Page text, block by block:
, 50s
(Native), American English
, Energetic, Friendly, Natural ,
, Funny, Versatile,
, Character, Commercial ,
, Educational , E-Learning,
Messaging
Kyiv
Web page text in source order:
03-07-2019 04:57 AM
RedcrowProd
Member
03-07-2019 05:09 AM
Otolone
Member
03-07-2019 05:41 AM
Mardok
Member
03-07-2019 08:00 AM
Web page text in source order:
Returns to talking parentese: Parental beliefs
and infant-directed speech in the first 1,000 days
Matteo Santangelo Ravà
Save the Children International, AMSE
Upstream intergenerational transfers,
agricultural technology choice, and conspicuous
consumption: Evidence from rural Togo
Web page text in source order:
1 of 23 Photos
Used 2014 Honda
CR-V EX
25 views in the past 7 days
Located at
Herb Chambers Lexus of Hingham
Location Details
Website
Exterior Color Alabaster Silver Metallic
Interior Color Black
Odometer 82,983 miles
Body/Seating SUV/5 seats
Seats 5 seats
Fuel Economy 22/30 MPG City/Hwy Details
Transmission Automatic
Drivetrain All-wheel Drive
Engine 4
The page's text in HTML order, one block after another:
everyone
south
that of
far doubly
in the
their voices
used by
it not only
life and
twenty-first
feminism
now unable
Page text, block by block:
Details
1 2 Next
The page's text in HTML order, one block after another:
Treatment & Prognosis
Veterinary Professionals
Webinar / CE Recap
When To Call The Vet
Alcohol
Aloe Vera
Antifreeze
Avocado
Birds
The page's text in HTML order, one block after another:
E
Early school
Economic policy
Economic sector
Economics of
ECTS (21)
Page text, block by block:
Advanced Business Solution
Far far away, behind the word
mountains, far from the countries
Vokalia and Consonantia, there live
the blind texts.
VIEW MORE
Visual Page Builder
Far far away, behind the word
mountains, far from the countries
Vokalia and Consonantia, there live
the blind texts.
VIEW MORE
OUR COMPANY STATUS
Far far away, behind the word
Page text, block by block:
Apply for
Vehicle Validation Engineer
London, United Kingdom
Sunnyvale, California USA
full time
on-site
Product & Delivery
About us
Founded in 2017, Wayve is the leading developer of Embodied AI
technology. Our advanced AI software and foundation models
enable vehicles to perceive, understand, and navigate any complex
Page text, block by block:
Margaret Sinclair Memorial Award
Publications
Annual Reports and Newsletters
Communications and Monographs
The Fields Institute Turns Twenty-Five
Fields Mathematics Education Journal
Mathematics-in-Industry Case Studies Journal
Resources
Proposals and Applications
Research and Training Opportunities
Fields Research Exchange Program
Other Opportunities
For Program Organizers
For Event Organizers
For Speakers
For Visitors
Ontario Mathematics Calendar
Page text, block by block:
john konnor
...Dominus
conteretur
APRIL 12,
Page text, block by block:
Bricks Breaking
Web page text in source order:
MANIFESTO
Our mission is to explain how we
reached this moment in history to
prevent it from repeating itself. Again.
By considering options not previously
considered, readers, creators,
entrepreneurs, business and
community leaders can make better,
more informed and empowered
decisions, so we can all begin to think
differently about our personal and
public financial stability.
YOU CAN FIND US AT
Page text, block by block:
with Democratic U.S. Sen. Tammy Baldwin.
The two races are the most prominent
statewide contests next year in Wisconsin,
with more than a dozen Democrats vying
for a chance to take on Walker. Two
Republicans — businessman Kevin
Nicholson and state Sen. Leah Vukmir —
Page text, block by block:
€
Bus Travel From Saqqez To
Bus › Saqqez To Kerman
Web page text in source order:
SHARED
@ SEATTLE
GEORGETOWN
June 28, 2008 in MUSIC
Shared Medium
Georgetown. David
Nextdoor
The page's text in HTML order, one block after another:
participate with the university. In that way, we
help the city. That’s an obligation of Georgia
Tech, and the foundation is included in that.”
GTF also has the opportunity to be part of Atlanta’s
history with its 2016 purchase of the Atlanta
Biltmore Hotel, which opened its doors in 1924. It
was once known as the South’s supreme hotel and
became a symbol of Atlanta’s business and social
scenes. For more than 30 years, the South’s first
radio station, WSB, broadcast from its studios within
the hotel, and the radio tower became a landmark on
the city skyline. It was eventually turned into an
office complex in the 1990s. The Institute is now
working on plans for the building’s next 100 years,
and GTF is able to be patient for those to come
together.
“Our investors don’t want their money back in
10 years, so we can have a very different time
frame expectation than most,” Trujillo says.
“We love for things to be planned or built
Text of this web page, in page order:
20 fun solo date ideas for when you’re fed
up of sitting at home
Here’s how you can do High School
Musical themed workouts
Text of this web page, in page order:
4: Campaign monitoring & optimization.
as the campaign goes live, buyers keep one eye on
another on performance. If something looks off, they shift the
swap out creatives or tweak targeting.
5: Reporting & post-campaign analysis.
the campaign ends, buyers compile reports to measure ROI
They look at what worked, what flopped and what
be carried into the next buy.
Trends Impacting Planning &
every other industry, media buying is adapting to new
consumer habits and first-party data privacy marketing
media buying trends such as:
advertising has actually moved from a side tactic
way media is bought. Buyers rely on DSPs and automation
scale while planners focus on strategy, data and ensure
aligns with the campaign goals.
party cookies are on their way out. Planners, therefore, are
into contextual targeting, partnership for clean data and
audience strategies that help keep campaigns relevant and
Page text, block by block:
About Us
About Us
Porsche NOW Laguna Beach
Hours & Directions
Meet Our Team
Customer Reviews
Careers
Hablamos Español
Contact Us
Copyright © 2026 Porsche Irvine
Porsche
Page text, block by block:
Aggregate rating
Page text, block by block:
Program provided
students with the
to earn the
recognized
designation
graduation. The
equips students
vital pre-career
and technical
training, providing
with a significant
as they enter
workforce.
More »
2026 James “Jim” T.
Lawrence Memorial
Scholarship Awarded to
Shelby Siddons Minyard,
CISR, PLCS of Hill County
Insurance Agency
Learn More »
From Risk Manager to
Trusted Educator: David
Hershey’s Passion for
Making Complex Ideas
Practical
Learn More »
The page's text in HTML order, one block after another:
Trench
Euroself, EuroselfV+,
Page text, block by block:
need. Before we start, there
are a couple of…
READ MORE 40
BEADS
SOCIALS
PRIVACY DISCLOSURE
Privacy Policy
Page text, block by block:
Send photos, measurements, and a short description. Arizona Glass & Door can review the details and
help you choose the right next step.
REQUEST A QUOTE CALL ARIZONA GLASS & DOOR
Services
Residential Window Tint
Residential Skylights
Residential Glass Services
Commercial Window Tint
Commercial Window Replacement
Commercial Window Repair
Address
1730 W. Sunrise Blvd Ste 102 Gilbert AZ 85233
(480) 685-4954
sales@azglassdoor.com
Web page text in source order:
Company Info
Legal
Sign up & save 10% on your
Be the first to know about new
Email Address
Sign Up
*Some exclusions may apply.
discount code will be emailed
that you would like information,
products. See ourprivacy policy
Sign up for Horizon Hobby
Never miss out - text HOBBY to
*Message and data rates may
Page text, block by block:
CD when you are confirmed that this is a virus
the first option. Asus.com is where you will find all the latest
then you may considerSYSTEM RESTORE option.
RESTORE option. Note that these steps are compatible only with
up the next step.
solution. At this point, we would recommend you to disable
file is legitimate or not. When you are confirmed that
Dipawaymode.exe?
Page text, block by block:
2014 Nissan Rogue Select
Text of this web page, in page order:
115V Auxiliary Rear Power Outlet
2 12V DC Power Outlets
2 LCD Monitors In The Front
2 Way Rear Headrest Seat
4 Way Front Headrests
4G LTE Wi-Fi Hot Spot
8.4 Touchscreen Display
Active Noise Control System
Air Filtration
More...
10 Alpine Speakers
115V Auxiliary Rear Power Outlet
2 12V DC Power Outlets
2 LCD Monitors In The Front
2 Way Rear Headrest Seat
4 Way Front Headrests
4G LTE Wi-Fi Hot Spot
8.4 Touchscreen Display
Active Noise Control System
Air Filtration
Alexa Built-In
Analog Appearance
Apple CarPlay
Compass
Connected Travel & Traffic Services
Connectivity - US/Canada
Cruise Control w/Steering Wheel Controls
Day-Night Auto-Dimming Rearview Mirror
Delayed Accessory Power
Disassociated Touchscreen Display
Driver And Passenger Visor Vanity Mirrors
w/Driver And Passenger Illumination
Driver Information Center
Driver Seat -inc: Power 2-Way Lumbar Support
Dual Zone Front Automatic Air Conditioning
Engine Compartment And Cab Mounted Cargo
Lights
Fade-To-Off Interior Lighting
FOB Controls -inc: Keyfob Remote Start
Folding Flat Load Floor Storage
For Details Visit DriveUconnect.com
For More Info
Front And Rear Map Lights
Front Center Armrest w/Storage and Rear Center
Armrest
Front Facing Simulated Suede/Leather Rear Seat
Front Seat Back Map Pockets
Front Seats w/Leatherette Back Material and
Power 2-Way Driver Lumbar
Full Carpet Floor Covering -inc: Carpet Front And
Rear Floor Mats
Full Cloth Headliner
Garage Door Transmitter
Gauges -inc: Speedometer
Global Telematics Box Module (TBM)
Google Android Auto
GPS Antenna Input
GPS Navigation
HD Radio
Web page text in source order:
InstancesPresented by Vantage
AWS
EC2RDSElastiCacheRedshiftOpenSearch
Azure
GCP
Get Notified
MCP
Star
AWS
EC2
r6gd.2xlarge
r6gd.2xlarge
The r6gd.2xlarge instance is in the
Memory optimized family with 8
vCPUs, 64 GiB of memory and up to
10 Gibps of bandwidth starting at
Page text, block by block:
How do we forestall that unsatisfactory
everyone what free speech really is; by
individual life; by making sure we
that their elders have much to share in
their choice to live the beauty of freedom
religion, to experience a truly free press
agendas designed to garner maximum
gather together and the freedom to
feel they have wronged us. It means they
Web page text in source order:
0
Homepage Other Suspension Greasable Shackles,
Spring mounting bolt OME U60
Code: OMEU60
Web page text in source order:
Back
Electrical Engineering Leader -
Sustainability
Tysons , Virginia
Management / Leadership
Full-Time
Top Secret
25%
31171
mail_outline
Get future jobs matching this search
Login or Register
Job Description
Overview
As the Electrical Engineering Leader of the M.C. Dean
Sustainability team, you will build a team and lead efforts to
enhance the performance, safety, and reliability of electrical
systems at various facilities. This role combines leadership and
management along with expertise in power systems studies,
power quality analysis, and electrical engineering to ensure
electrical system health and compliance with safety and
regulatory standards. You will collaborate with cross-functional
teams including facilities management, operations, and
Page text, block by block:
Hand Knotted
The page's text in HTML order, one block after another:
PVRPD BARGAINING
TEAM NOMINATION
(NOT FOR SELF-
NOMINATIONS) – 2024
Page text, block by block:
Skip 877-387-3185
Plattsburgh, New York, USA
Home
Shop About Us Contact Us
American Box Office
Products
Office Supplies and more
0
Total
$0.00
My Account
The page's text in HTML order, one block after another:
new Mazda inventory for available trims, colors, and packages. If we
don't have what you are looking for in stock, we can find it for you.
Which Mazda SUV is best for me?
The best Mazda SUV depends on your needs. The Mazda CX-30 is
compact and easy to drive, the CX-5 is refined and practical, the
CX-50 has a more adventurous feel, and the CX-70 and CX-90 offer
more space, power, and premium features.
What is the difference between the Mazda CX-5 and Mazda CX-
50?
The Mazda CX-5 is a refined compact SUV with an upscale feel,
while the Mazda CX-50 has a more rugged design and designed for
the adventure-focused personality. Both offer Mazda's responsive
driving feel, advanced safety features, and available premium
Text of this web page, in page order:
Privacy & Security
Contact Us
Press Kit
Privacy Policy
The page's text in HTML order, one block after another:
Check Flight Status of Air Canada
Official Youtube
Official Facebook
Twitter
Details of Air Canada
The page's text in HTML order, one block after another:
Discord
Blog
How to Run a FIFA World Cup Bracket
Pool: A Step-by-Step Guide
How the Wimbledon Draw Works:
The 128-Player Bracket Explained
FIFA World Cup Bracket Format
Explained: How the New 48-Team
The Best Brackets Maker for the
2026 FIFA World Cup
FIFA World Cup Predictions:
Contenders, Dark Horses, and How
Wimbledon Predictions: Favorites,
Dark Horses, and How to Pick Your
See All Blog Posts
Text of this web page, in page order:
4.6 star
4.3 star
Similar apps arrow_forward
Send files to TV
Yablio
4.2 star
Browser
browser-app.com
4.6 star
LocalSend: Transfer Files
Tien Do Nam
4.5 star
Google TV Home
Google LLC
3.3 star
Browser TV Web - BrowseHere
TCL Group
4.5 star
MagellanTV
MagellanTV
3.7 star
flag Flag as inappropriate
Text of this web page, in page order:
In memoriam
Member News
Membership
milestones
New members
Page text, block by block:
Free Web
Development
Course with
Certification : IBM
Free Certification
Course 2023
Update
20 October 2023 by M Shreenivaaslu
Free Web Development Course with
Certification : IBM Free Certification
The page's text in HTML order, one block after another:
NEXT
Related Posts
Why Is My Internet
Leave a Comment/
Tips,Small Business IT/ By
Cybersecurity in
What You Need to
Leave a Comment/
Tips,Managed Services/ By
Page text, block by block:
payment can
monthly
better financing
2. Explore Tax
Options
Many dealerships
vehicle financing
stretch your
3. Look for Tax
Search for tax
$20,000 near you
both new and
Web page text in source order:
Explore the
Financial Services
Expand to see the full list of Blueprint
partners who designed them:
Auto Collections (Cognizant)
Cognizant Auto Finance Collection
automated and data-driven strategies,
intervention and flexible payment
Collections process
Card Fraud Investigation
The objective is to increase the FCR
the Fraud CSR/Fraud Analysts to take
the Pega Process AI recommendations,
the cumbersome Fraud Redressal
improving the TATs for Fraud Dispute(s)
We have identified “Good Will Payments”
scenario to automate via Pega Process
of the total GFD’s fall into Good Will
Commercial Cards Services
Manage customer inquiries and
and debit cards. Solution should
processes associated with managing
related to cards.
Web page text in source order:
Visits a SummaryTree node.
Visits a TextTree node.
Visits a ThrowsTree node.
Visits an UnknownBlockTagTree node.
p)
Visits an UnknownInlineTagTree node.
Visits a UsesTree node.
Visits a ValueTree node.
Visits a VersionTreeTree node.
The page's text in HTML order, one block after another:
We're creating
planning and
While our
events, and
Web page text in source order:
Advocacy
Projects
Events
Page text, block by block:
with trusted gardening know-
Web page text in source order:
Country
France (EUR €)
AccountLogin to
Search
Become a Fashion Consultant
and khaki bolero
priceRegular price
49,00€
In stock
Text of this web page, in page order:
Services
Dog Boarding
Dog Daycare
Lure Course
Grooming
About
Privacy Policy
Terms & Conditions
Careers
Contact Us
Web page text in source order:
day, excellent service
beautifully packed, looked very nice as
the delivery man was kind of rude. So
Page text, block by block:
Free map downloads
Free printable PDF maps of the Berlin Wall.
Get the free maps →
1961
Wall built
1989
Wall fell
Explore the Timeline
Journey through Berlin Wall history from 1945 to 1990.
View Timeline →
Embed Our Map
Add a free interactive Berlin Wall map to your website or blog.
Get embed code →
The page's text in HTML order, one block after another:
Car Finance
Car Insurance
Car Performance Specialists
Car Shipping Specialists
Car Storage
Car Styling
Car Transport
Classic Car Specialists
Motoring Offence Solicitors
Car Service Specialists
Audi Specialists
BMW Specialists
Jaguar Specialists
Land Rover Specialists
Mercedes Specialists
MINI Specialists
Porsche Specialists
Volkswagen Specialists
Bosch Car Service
□ □ □ □ □
Exact reproduction is required: output the lines from the start of the entries above through the line with "Economic policy".

▸ **Task answer**
Page text, block by block:
, 50s
(Native), American English
, Energetic, Friendly, Natural ,
, Funny, Versatile,
, Character, Commercial ,
, Educational , E-Learning,
Messaging
Kyiv
Web page text in source order:
03-07-2019 04:57 AM
RedcrowProd
Member
03-07-2019 05:09 AM
Otolone
Member
03-07-2019 05:41 AM
Mardok
Member
03-07-2019 08:00 AM
Web page text in source order:
Returns to talking parentese: Parental beliefs
and infant-directed speech in the first 1,000 days
Matteo Santangelo Ravà
Save the Children International, AMSE
Upstream intergenerational transfers,
agricultural technology choice, and conspicuous
consumption: Evidence from rural Togo
Web page text in source order:
1 of 23 Photos
Used 2014 Honda
CR-V EX
25 views in the past 7 days
Located at
Herb Chambers Lexus of Hingham
Location Details
Website
Exterior Color Alabaster Silver Metallic
Interior Color Black
Odometer 82,983 miles
Body/Seating SUV/5 seats
Seats 5 seats
Fuel Economy 22/30 MPG City/Hwy Details
Transmission Automatic
Drivetrain All-wheel Drive
Engine 4
The page's text in HTML order, one block after another:
everyone
south
that of
far doubly
in the
their voices
used by
it not only
life and
twenty-first
feminism
now unable
Page text, block by block:
Details
1 2 Next
The page's text in HTML order, one block after another:
Treatment & Prognosis
Veterinary Professionals
Webinar / CE Recap
When To Call The Vet
Alcohol
Aloe Vera
Antifreeze
Avocado
Birds
The page's text in HTML order, one block after another:
E
Early school
Economic policy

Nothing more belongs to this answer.